Emperyalizm, hele bozguna uğrayıp kuyruğunu kıstırmışsa bacaklarının arasına, hiç unutmaz yaşadıklarını… Yazar deftere, bekler intikam gününü… Emperyalizmin hesap defteri, insan ömrüyle sınırlı da değildir.  
Çanakkale savunması Türk milletinin çekiç ile örs arasında kan ve can pahasına edindiği bir zaferdir. Dünya tarihinin akılını değiştirmiş, Çarlık Rusya’sına yardıma gidemeyen emperyalist ordular nedeniyle Ekim Devrim’i gerçekleşmiştir. 
Yeter mi? Yetmez… Türk milleti, dünya tarihinde emperyalist orduları deniz dökerek tarihin ilk antiemperyalist bağımsızlık savaşını kazanmış, ezilen uluslara, sömürgelere yol göstermiştir. 
Kanla, irfanla, devrimle kurulan Türkiye Cumhuriyet’i 1919’dan başlayarak 1938’e kadar Anadolu’da emperyalizm destekli bütün karşıdevrimci ayaklanmaları bastırarak kolay lokma olmadığını dosta düşman herkese göstermiştir. 
Emperyalizm ise 2023’ü göstermemek için Türkiye Cumhuriyeti’ne karşı dâhili ve harici her türlü tertiple üniter ulus devleti yıkmak amacıyla gecesini gündüzüne katarak çalışmaktadır. 
Şu gerçeği çok iyi bilmektedir ki Türk Silahlı Kuvvetlerini çökertmeden Türkiye’yi parçalamayı başaramayacaktır. Son dönemde Ergenekon, Kafes, Balyoz vb adlarla sahneye konulan tertip bu stratejinin sonucudur. 
İşte biz Kemalistler, 18 Mart Çanakkale Deniz Zaferi’nin yıldönümünü böyle karatma günlerinde idrak etmek zorundayız. 
Bağımsızlık onu hak edenlerindir. Bu uzun yürüyüş, “Ya İstiklâl, Ya Ölüm” şiarıyla yapılmıştır ve aynı önderin, Mustafa Kemal Paşa’nın ilkelerinin ışığında zaferle taçlanacaktır.  
Nilüfer Çetin, Gölcük’te yaptığı basın açıklamasının sonunda Hasdal Cezaevi’nde tutuklu bulunan eşi Donanma Komutanlığı Kurmay Başkanı Tümamiral Semih Çetin’in yazdığı “Balyozname” adlı şu şiiri okumuştur.
18 Mart Çanakkale Deniz Zaferini Tümamiral Semih Çetin şiiriyle kutluyoruz.  

BALYOZNAME
Camiler bombalanacaktı diyerek,
Taraf’ta başladı Balyoz safsatası.
Şerefli Türk Subayını lekeleyerek,
Gerçekmiş gibi yutturuldu çetenin palavrası.

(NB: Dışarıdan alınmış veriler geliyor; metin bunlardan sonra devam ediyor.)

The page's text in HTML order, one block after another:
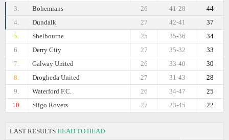
3.
Bohemians 44
41-28
26
4.
Dundalk 37
42-41
27
5.
Shelbourne 34
35-36
25
6.
Derry City 33
35-32
27
7.
Galway United 30
33-40
26
8.
Drogheda United 28
31-43
27
9.
Waterford F.C. 25
34-47
26
10.
Sligo Rovers 22
23-45
27
LAST RESULTS HEAD TO HEAD
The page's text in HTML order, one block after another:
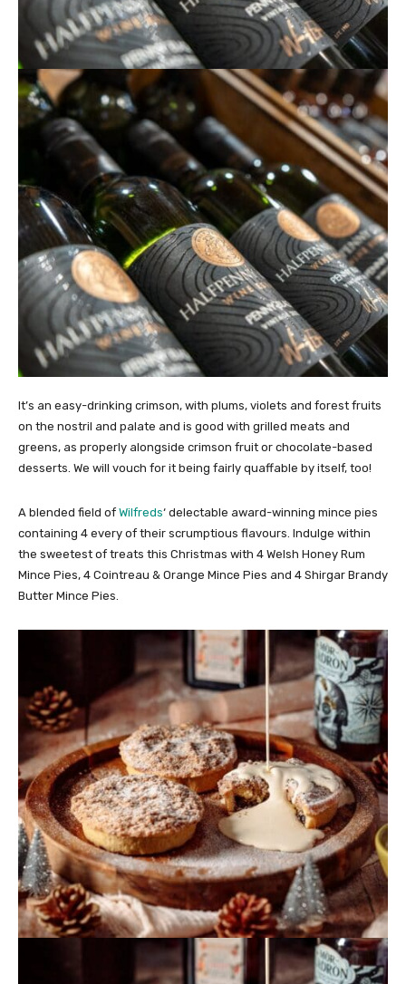
It’s an easy-drinking crimson, with plums, violets and forest fruits
on the nostril and palate and is good with grilled meats and
greens, as properly alongside crimson fruit or chocolate-based
desserts. We will vouch for it being fairly quaffable by itself, too!
A blended field of Wilfreds‘ delectable award-winning mince pies
containing 4 every of their scrumptious flavours. Indulge within
the sweetest of treats this Christmas with 4 Welsh Honey Rum
Mince Pies, 4 Cointreau & Orange Mince Pies and 4 Shirgar Brandy
Butter Mince Pies.
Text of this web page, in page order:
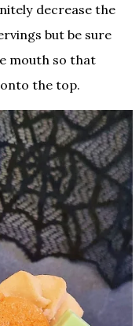
but be sure
mouth so that
the top.
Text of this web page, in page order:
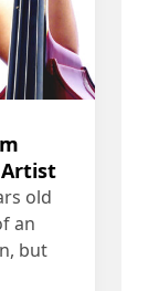
old
an
but
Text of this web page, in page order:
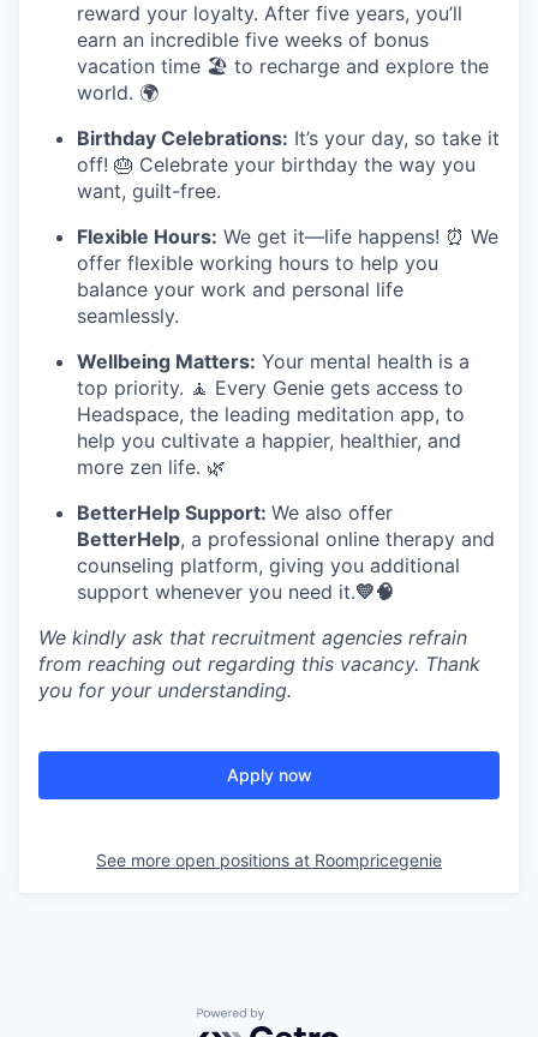
reward your loyalty. After five years, you’ll
earn an incredible five weeks of bonus
vacation time 🏖️ to recharge and explore the
world. 🌍
Birthday Celebrations: It’s your day, so take it
off! 🎂 Celebrate your birthday the way you
want, guilt-free.
Flexible Hours: We get it—life happens! ⏰ We
offer flexible working hours to help you
balance your work and personal life
seamlessly.
Wellbeing Matters: Your mental health is a
top priority. 🧘 Every Genie gets access to
Headspace, the leading meditation app, to
help you cultivate a happier, healthier, and
more zen life. 🌿
BetterHelp Support: We also offer
BetterHelp, a professional online therapy and
counseling platform, giving you additional
support whenever you need it.💛🧠
We kindly ask that recruitment agencies refrain
from reaching out regarding this vacancy. Thank
you for your understanding.
Apply now
See more open positions at Roompricegenie
Powered by Getro.com
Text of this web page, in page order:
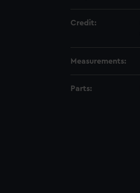
Credit:
Measurements:
Parts:

Ne olduğunu anlamadı başlangıçta hiç kimse,
Yargıdır hukuk sürecidir diyerek beklediler nedense.
Poyrazköy, Kafes açmıştı demek gözleri,
Tarihe ibret oldu kimilerinin boş sözleri.
Amiraller, Genaraller Hasdal’a götürüldü,
Sanmayın ki buna herkes çok üzüldü.
Yaşam devam etti hiç bir şey olmamış gibi,
Beklediler canım ülkenin boylamasını dibi.

Tutuklamalar sürüyor dalga dalga,
Bir içeri bir dışarı sanki gemide bir vardiya.
Sonunda gerçeği anlayacak bu millet,
Çeteye dur demezse bitmeyecek bu zillet.

Delil denen CD’ler verilmiyor savunmaya,
Hemen servis ediliyor bir kısım medyaya.
Yaşasaydı Emile Zola haykırırdı dünyaya,
Bu sahte dava yakışmıyor yargıya.

Gözlerden ırak kilometrelerce ötede,
Sonunda başladı mahkeme Silivri’de.
Gördü herkes adalet yok bu celsede,
Haykırdı kadınlar ’İş Başa Düştü Görev Bizde.’

Televizyonlara, gazetelere çıktılar,
Halkı uyandırmak için ne gerekiyorsa yaptılar.
Dediler ki ’Artık Vardiya Bizde’
Savulun çeteler korkma sırası sizde.

Kemal’in askerleriyiz yıldıramazlar bizleri,
Boşuna uğraşmasınlar çöktüremezler dizleri.
Başımız dik alnımız açık, masumuz diye haykıracağız,
Kalleşlerden bir gün mutlaka hesap soracağız.